It was the spring of 1963, the second and last year of my tenure at William J. O’Shea Junior High School 44. It was lunchtime and the cafeteria was buzzing as usual. Never quiet, the very large space seemed to accommodate at least a third of the very large school population. Always rife with rumors – that boy and girl ‘together’, this one selling pornographic pictures, that teacher ‘this’ and that one ‘that’ – the cafeteria was the Facebook of our day.

The ‘SP’ kids pretty much stayed together; the 2-year program at two tables and the 3-year program at two neighboring tables. Boys and girls eyed each other and talked about who liked who and school gossip and homework assignments and upcoming tests. In the spring, regent’s exams were a big talking point.

I don’t know why but I was sitting alone at one end of a long table, away from my usual group, tray in front of me, with my lunch and milk spread out on my tray when Richie appeared directly opposite me. I remember him as a small guy, my size, he had dark hair and eyes and fairly dark skin as well. He had a brother I knew too. He was a hard kid, in one of those classes like 9-11 or higher for the kids no one seemed to care about and my peers pretty much feared.

Richie slipped into the seat on the other side of the table, took my milk, swigged it down and said something like “Did you hear about the stabbing in the school yard? I did it.”

Like other tough kids in the school, Richie had befriended me. I don’t know if I was scared or stupid or very clever but I accepted those relationships.

There was the captain of the marshal squad who declared another day that spring “senior day”. Any student, not a senior, wearing the school colors that morning (blue and white) was charged at by a posse that must have numbered at least a dozen. As I came through the gate on 77th street (pictured below as it is today) they came running straight for me. I was wearing a white shirt. They were yelling something that made the situation clear and I started shouting, “I’m a senior, I’m a senior”. That ended the assault I had been imagining before it began.

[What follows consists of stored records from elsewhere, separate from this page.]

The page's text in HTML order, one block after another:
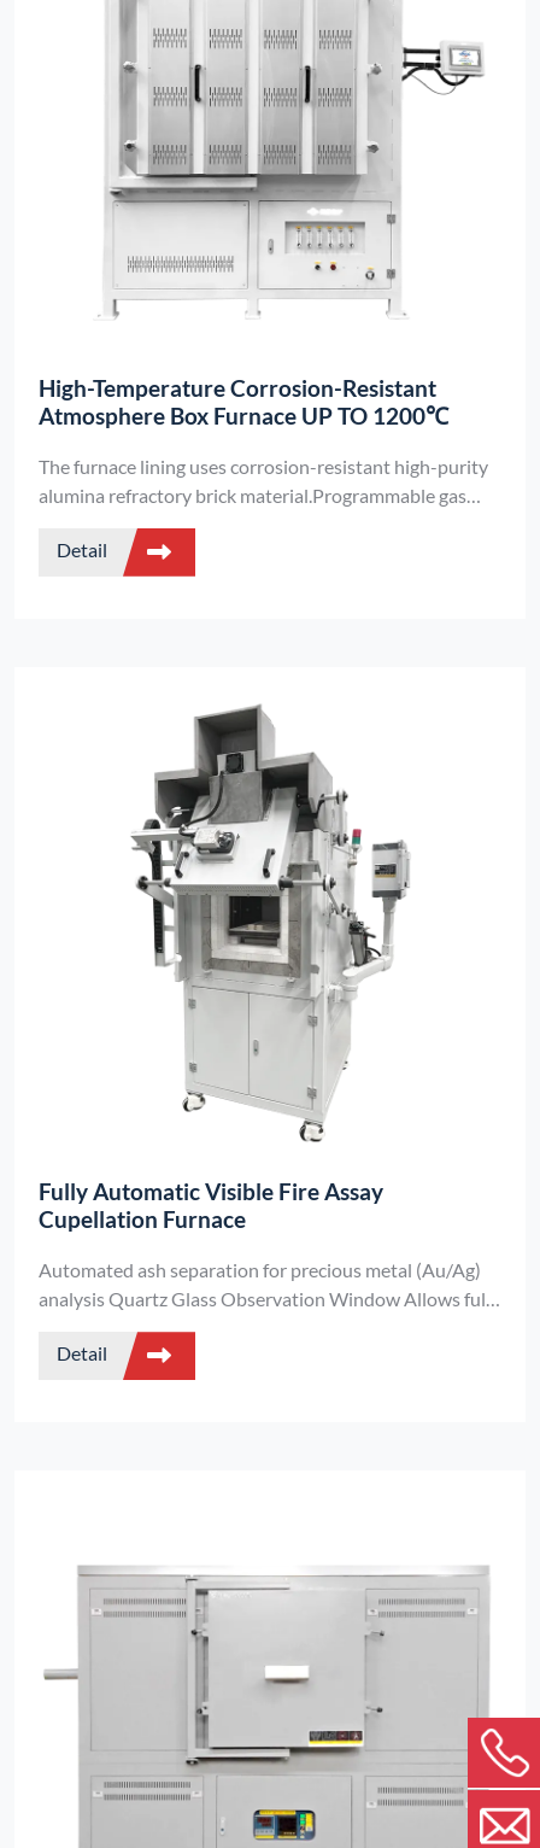
High-Temperature Corrosion-Resistant
Atmosphere Box Furnace UP TO 1200℃
The furnace lining uses corrosion-resistant high-purity
alumina refractory brick material.Programmable gas
flow management - Siemens PLC automatically
operates intake/exhaust valves throughout heating
Detail
Fully Automatic Visible Fire Assay
Cupellation Furnace
Automated ash separation for precious metal (Au/Ag)
analysis Quartz Glass Observation Window Allows full-
process visual monitoring of sample changes
Detail
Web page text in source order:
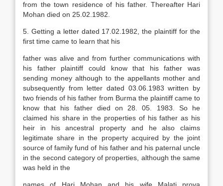
from the town residence of his father. Thereafter Hari
Mohan died on 25.02.1982.
5. Getting a letter dated 17.02.1982, the plaintiff for the
first time came to learn that his
father was alive and from further communications with
his father plaintiff could know that his father was
sending money although to the appellants mother and
subsequently from letter dated 03.06.1983 written by
two friends of his father from Burma the plaintiff came to
know that his father died on 28. 05. 1983. So he
claimed his share in the properties of his father as his
heir in his ancestral property and he also claims
legitimate share in the property acquired by the joint
source of family fund of his father and his paternal uncle
in the second category of properties, although the same
was held in the

It was a tough school and we did some interesting things that probably weren’t funny to the victim at the time, but we thought they were.

One of the gym teachers, no name, no image, not terribly popular, drove a VW bug. He found it in the gym on the top floor one day. I recall getting a hand on a running board as it was lifted.

8 thoughts on “Richie

  1. Wish I had your memory. I was there with you, but only for a year, ’61-’62. My folks pulled me out due to the violence you touched on. But in fact, I don’t remember a thing about my year there. Not one teacher, not one student other than those we grew up with through PS9. I have no photos, no records, no papers. Guess it’s all blocked out, and probably for the best. That said, keep the memories coming, Kenny.

    Liked by 1 person

  2. You must have done fewer drugs in future years to remember this stuff :))
    Joel Kweskin is someone I DO remember clowning around with in the cafeteria, Anyone heard form him???
    (fond memory also of Mr. Shulman the math teacher totally losing his cool & screaming in the corridor I AM NOT A TEACHER, I AM A ZOO KEEPER)

    Keep it coming Kenny…
    eric w


  3. So, what happened with Richie? Was he the stabber? Did he pay you for the milk? Did he eat your dessert? Did you report him? Loved this story.


  4. Hi Kenny, I’m Kenny Cohen sister (formerly of apt. 6F). How about some baseball-card-flipping stories?!